3. The Chinese-English literature author name fusion disambiguation method according to claim 1 or 2, wherein: the step two of calculating the similarity of the content of the author document of the English document comprises the following steps:

weight less than 0.2: is converted to 1

Weight is greater than or equal to 0.2 and less than 0.4: is converted into 2

Weight is greater than or equal to 0.4 and less than 0.6: is converted to 3

Weight is greater than or equal to 0.6 and less than 0.8: is converted to 4

Weight of 0.8 or more: is turned to 5

if the hamming distance is less than 3, the two documents are similar.

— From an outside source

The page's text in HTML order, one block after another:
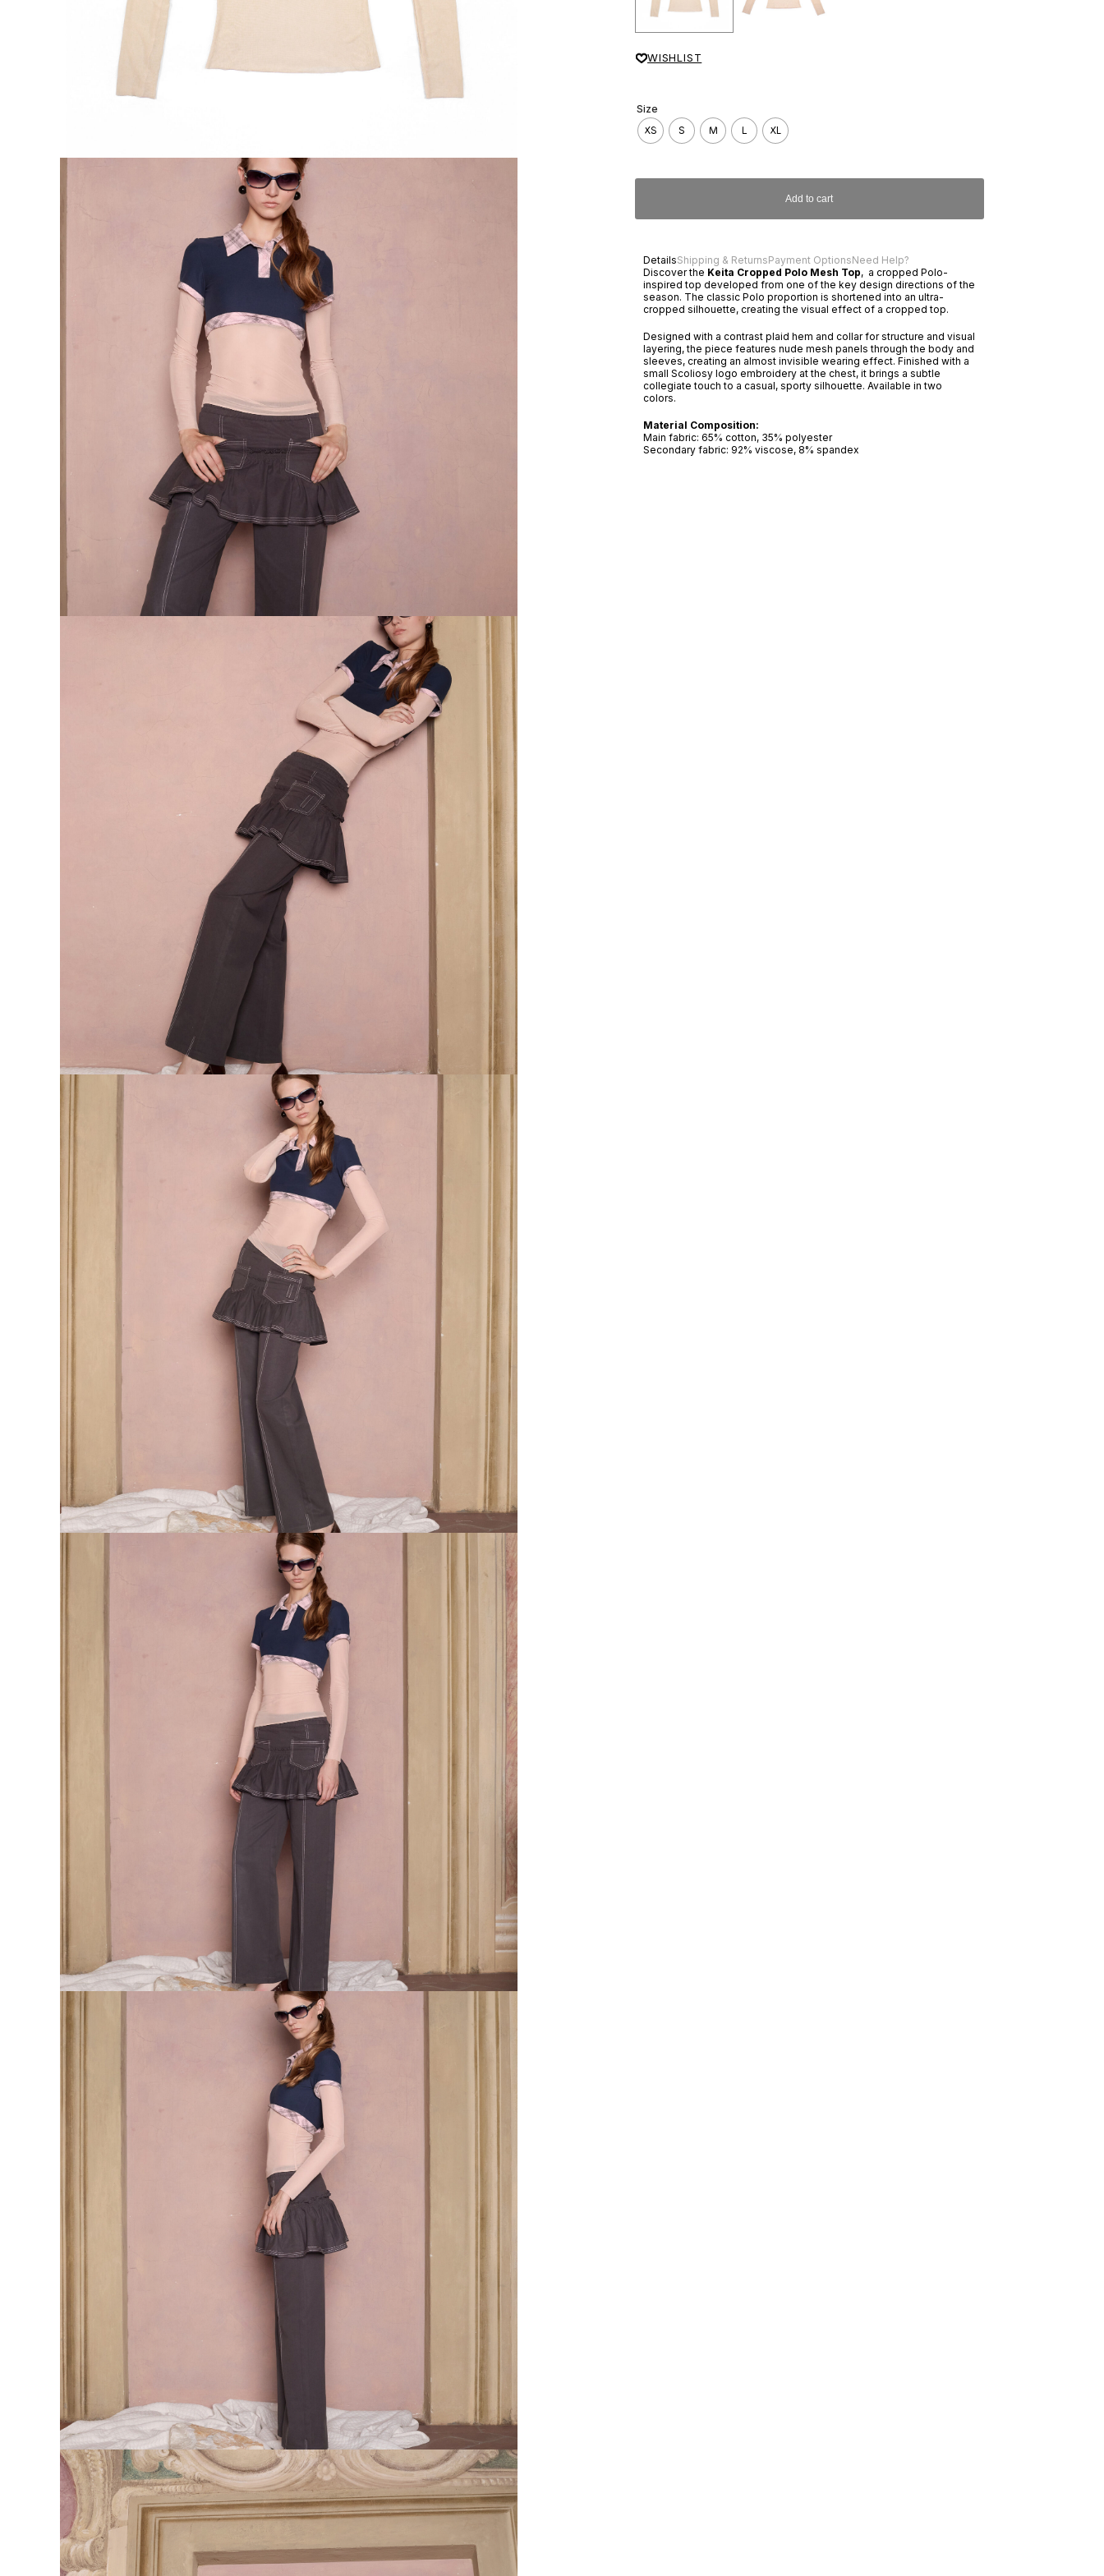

4. The Chinese-English literature author name fusion disambiguation method of claim 1, wherein: the method for calculating the similarity of the content of the literature published by the authors in the third step comprises the following steps:

s3, calculating the similarity of the document contents through the Hamming distances of D _ zh and D _ en, wherein if the Hamming distances of D _ zh and D _ en are smaller than 3, the contents of the two documents are similar;

5. The Chinese-English literature author name fusion disambiguation method of claim 1, wherein: in the third step, the similarity of the scientific research duration is calculated aiming at the documents with the same name of the pinyin of the Chinese document author and the English document author, and the calculation method comprises the following steps:

(3) if the pinyin of the author in the Chinese document is the same as the name of the author in the English document, calculating the difference R _ diff between R _ zh and R _ en,

r _ diff is 0, the similarity is 1

If 1 ═ R _ diff ═ 2, then the similarity is 0.9

If 3 ═ R _ diff ═ 4, then the similarity is 0.8

And R _ diff >4, the similarity is 0.

6. The Chinese-English literature author name fusion disambiguation method of claim 1, wherein: in the first step, the second step and the third step, the Jacard similarity coefficient is adopted to respectively calculate the cooperative network similarity and the reference network similarity.